SGD 普遍化比GD更好(正规化无济于事) (SGD Generalizes Better Than GD (And Regularization Doesn't Help)) - 专知论文

会员服务 ·

0

泛化理论 · SGD · 正则化项 · Performer · Better ·

2021 年 2 月 1 日

SGD Generalizes Better Than GD (And Regularization Doesn't Help)

翻译：SGD 普遍化比GD更好(正规化无济于事)

Idan Amir,Tomer Koren,Roi Livni

We give a new separation result between the generalization performance of stochastic gradient descent (SGD) and of full-batch gradient descent (GD) in the fundamental stochastic convex optimization model. While for SGD it is well-known that $O(1/\epsilon^2)$ iterations suffice for obtaining a solution with $\epsilon$ excess expected risk, we show that with the same number of steps GD may overfit and emit a solution with $\Omega(1)$ generalization error. Moreover, we show that in fact $\Omega(1/\epsilon^4)$ iterations are necessary for GD to match the generalization performance of SGD, which is also tight due to recent work by Bassily et al. (2020). We further discuss how regularizing the empirical risk minimized by GD essentially does not change the above result, and revisit the concepts of stability, implicit bias and the role of the learning algorithm in generalization.
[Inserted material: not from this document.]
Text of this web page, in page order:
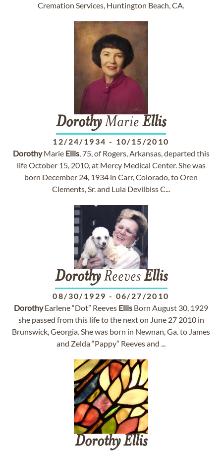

翻译：虽然对于SGD来说,众所周知,美元(1/\ epsilon2)2美元循环足以解决超额预期风险,但我们表明,用同样数量的步骤,GD可能会用美元(Omega(1))1美元的一般化错误而过度适用和释放一个解决方案。此外,我们表明,事实上,GD需要用美元(1/\ epsilon4)来匹配SGD的普遍化绩效,而由于Bassily等人(202020年)最近的工作,SGD的普通化绩效也十分紧张。我们进一步讨论如何使GD所最大限度地减少的经验风险的正规化基本上不会改变上述结果,并重新审视稳定性、隐含的偏差和学习算法在普遍化中的作用等概念。

0

相关内容

泛化理论

INRIA 最新《机器学习理论》课程笔记，176页pdf

专知会员服务

51+阅读 · 2020年12月14日

【Google】梯度下降，48页ppt

【Google】梯度下降，48页ppt

专知会员服务

81+阅读 · 2020年12月5日

【NeurIPS 2020】图神经网络的参数化解释器，Parameterized Explainer for GNN

【NeurIPS 2020】图神经网络的参数化解释器，Parameterized Explainer for GNN

专知会员服务

22+阅读 · 2020年11月13日

图像分类技巧集，17页ppt《Bag of Tricks for Image Classification》

图像分类技巧集，17页ppt《Bag of Tricks for Image Classification》

专知会员服务

95+阅读 · 2020年3月12日

UC.Berkeley CS189讲义教材:《机器学习全面指南》，185页pdf

专知会员服务

162+阅读 · 2020年1月16日

【Thomas G. Dietterich】机器“理解”意味着什么?（What does it mean for a machine to “understand”?）

专知会员服务

9+阅读 · 2020年1月3日

Auto-Sizing the Transformer Network: Improving Speed, Efficiency, and Performance for Low-Resource Machine Translation

Auto-Sizing the Transformer Network: Improving Speed, Efficiency, and Performance for Low-Resource Machine Translation

专知会员服务

49+阅读 · 2019年10月17日

Connections between Support Vector Machines, Wasserstein distance and gradient-penalty GANs

Connections between Support Vector Machines, Wasserstein distance and gradient-penalty GANs

专知会员服务

36+阅读 · 2019年10月17日

强化学习最新教程，17页pdf

强化学习最新教程，17页pdf

专知会员服务

182+阅读 · 2019年10月11日

【CMU卡内基梅隆大学】深度学习在计算机视觉的应用：方法，解释，因果与公平性

【CMU卡内基梅隆大学】深度学习在计算机视觉的应用：方法，解释，因果与公平性

专知会员服务

83+阅读 · 2019年10月9日

【论文笔记】通俗理解少样本文本分类 (Few-Shot Text Classification) (1)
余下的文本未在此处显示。